Assigned task — Look through the data below and show every line that includes "Misuse".

━━━━━ Input data ━━━━━

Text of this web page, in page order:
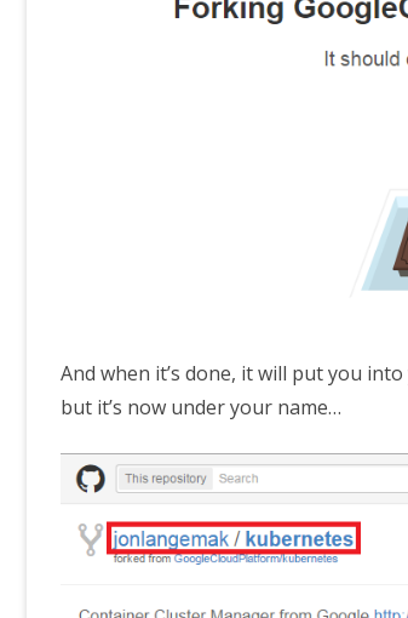
And when it’s done, it will put you
but it’s now under your name…
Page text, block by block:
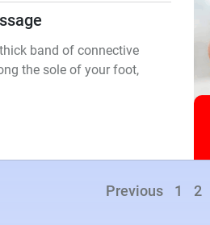
band of connective
the sole of your foot,
Previous 1 2
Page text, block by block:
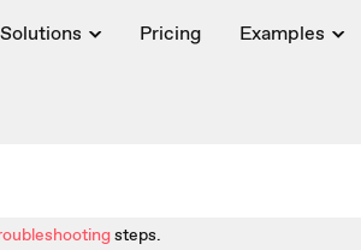
Solutions Pricing Examples
steps.
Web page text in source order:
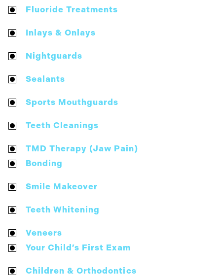
Fluoride Treatments
Inlays & Onlays
Nightguards
Sealants
Sports Mouthguards
Teeth Cleanings
TMD Therapy (Jaw Pain)
Bonding
Smile Makeover
Teeth Whitening
Veneers
Your Child’s First Exam
Children & Orthodontics
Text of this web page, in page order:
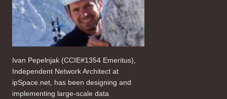
Ivan Pepelnjak (CCIE#1354 Emeritus),
Independent Network Architect at
ipSpace.net, has been designing and
implementing large-scale data
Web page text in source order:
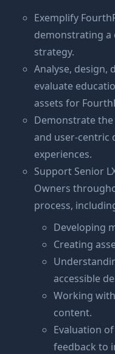
Exemplify
demonstrating
strategy.
Analyse, design,
evaluate
assets for
Demonstrate
and user-centric
experiences.
Support Senior
Owners
process,
Developing
Creating
accessible
Working
content.
Evaluation
feedback to
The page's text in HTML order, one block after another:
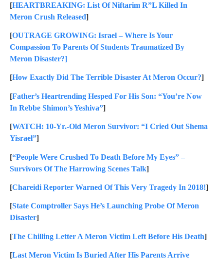
[HEARTBREAKING: List Of Niftarim R”L Killed In
Meron Crush Released]
[OUTRAGE GROWING: Israel – Where Is Your
Compassion To Parents Of Students Traumatized By
Meron Disaster?]
[How Exactly Did The Terrible Disaster At Meron Occur?]
[Father’s Heartrending Hesped For His Son: “You’re Now
In Rebbe Shimon’s Yeshiva”]
[WATCH: 10-Yr.-Old Meron Survivor: “I Cried Out Shema
Yisrael”]
[“People Were Crushed To Death Before My Eyes” –
Survivors Of The Harrowing Scenes Talk]
[Chareidi Reporter Warned Of This Very Tragedy In 2018!]
[State Comptroller Says He’s Launching Probe Of Meron
Disaster]
[The Chilling Letter A Meron Victim Left Before His Death]
[Last Meron Victim Is Buried After His Parents Arrive
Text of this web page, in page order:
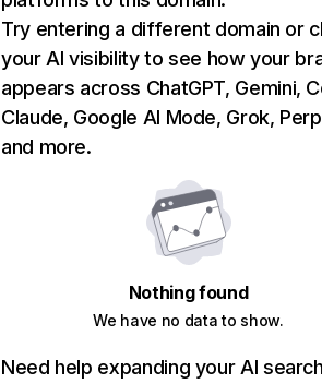
Try entering a different domain or
your AI visibility to see how your
appears across ChatGPT, Gemini,
Claude, Google AI Mode, Grok,
and more.
Nothing found
We have no data to show.
Need help expanding your AI
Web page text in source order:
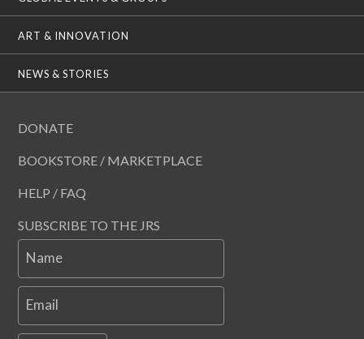
ART & INNOVATION
NEWS & STORIES
DONATE
BOOKSTORE / MARKETPLACE
HELP / FAQ
SUBSCRIBE TO THE JRS
Name
Email
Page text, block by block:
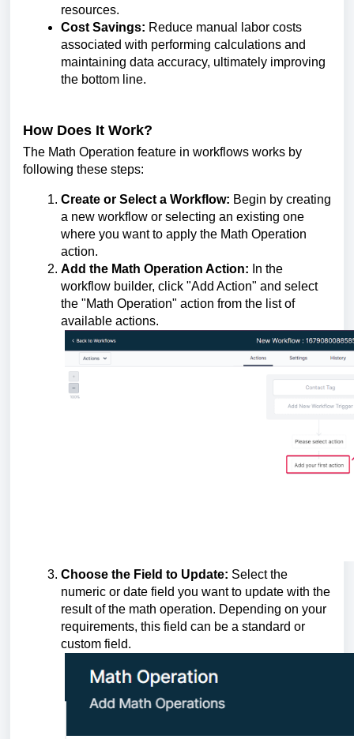
resources.
Cost Savings: Reduce manual labor costs
associated with performing calculations and
maintaining data accuracy, ultimately improving
the bottom line.
How Does It Work?
The Math Operation feature in workflows works by
following these steps:
Create or Select a Workflow: Begin by creating
a new workflow or selecting an existing one
where you want to apply the Math Operation
action.
Add the Math Operation Action: In the
workflow builder, click "Add Action" and select
the "Math Operation" action from the list of
available actions.
Choose the Field to Update: Select the
numeric or date field you want to update with the
result of the math operation. Depending on your
requirements, this field can be a standard or
custom field.
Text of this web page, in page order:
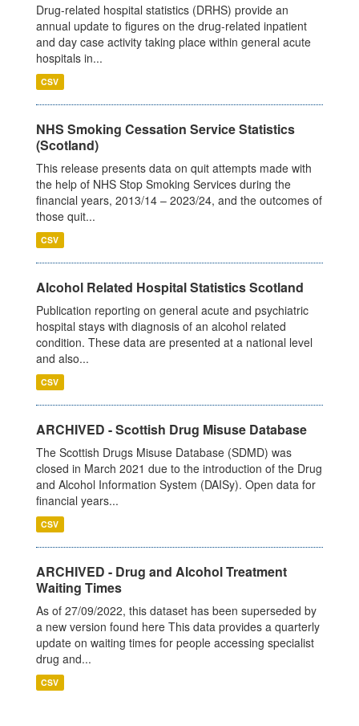
Drug-related hospital statistics (DRHS) provide an
annual update to figures on the drug-related inpatient
and day case activity taking place within general acute
hospitals in...
CSV
NHS Smoking Cessation Service Statistics
(Scotland)
This release presents data on quit attempts made with
the help of NHS Stop Smoking Services during the
financial years, 2013/14 – 2023/24, and the outcomes of
those quit...
CSV
Alcohol Related Hospital Statistics Scotland
Publication reporting on general acute and psychiatric
hospital stays with diagnosis of an alcohol related
condition. These data are presented at a national level
and also...
CSV
ARCHIVED - Scottish Drug Misuse Database
The Scottish Drugs Misuse Database (SDMD) was
closed in March 2021 due to the introduction of the Drug
and Alcohol Information System (DAISy). Open data for
financial years...
CSV
ARCHIVED - Drug and Alcohol Treatment
Waiting Times
As of 27/09/2022, this dataset has been superseded by
a new version found here This data provides a quarterly
update on waiting times for people accessing specialist
drug and...
CSV
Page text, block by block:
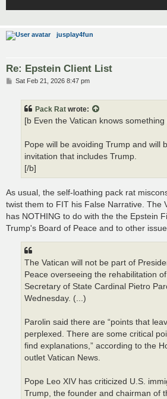
jusplay4fun
Re: Epstein Client List
PSat Feb 21, 2026 8:47 pm
Pack Rat wrote:
[b Even the Vatican knows
Pope will be avoiding Trump and will
invitation that includes Trump.
[/b]
As usual, the self-loathing pack rat
twist them to FIT his False Narrative. The
has NOTHING to do with the the Epstein
Trump's Board of Peace and to other
The Vatican will not be part of
Peace overseeing the rehabilitation
Secretary of State Cardinal Pietro
Wednesday. (...)
Parolin said there are “points that
perplexed. There are some critical
find explanations,” according to the
outlet Vatican News.
Pope Leo XIV has criticized U.S.
Trump, the founder and chairman of
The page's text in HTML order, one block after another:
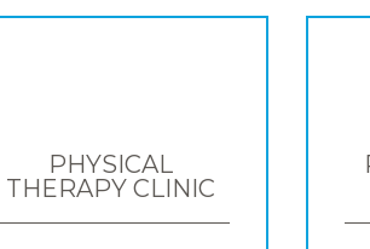
PHYSICAL
THERAPY CLINIC
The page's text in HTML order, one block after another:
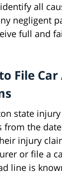
all
negligent
full and
File
state
from the
injury
or file a
line is
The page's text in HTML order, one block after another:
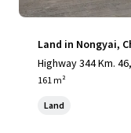
Land in Nongyai,
Highway 344 Km.
161 m²
Land
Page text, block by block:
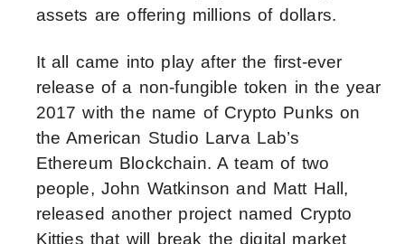
assets are offering millions of dollars.
It all came into play after the first-ever
release of a non-fungible token in the year
2017 with the name of Crypto Punks on
the American Studio Larva Lab’s
Ethereum Blockchain. A team of two
people, John Watkinson and Matt Hall,
released another project named Crypto
Kitties that will break the digital market

━━━━━

Completed task —
ARCHIVED - Scottish Drug Misuse Database
The Scottish Drugs Misuse Database (SDMD) was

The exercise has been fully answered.